# Data extracted from a collection:
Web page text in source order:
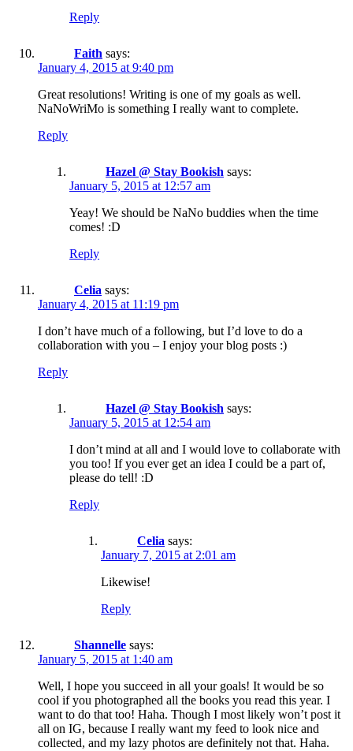
Reply
Faith says:
January 4, 2015 at 9:40 pm
Great resolutions! Writing is one of my goals as well.
NaNoWriMo is something I really want to complete.
Reply
Hazel @ Stay Bookish says:
January 5, 2015 at 12:57 am
Yeay! We should be NaNo buddies when the time
comes! :D
Reply
Celia says:
January 4, 2015 at 11:19 pm
I don’t have much of a following, but I’d love to do a
collaboration with you – I enjoy your blog posts :)
Reply
Hazel @ Stay Bookish says:
January 5, 2015 at 12:54 am
I don’t mind at all and I would love to collaborate with
you too! If you ever get an idea I could be a part of,
please do tell! :D
Reply
Celia says:
January 7, 2015 at 2:01 am
Likewise!
Reply
Shannelle says:
January 5, 2015 at 1:40 am
Well, I hope you succeed in all your goals! It would be so
cool if you photographed all the books you read this year. I
want to do that too! Haha. Though I most likely won’t post it
all on IG, because I really want my feed to look nice and
collected, and my lazy photos are definitely not that. Haha.
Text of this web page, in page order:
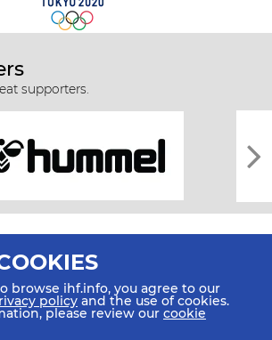
supporters.
2026 IHF
browse ihf.info, you agree to our
policy and the use of cookies.
please review our cookie
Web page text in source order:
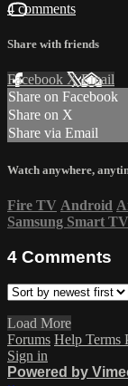
4 comments
Share with friends
Facebook XEmail
Share on Facebook
Share on X
Share via Email
Watch anywhere,
Fire TV Android
Samsung Smart TV
4 Comments
Load More
Forums Help Terms
Sign in
Powered by
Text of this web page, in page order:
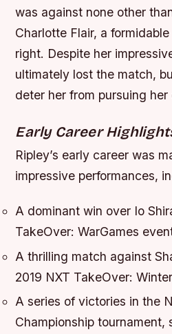
was against none other
Charlotte Flair, a
right. Despite her
ultimately lost the match,
deter her from pursuing her
Early Career
Ripley’s early career was
impressive performances,
A dominant win over Io
TakeOver: WarGames
A thrilling match against
2019 NXT TakeOver:
A series of victories in the
Championship tournament,
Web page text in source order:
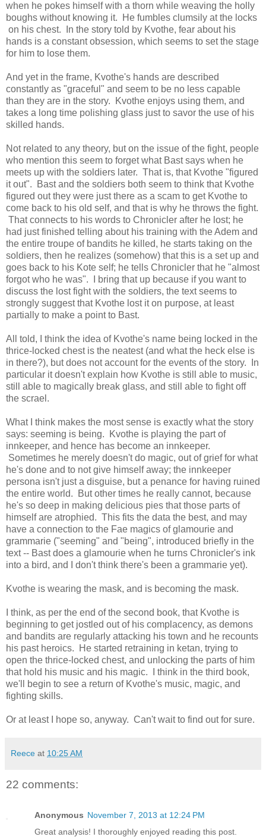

# Problem to work on:
Copy word for word the lines above, starting at the line containing "collaboration with you" and ending at the line containing "Facebook XEmail", inclusive, with no pictures.

# Solution for this task:
collaboration with you – I enjoy your blog posts :)
Reply
Hazel @ Stay Bookish says:
January 5, 2015 at 12:54 am
I don’t mind at all and I would love to collaborate with
you too! If you ever get an idea I could be a part of,
please do tell! :D
Reply
Celia says:
January 7, 2015 at 2:01 am
Likewise!
Reply
Shannelle says:
January 5, 2015 at 1:40 am
Well, I hope you succeed in all your goals! It would be so
cool if you photographed all the books you read this year. I
want to do that too! Haha. Though I most likely won’t post it
all on IG, because I really want my feed to look nice and
collected, and my lazy photos are definitely not that. Haha.
Text of this web page, in page order:
supporters.
2026 IHF
browse ihf.info, you agree to our
policy and the use of cookies.
please review our cookie
Web page text in source order:
4 comments
Share with friends
Facebook XEmail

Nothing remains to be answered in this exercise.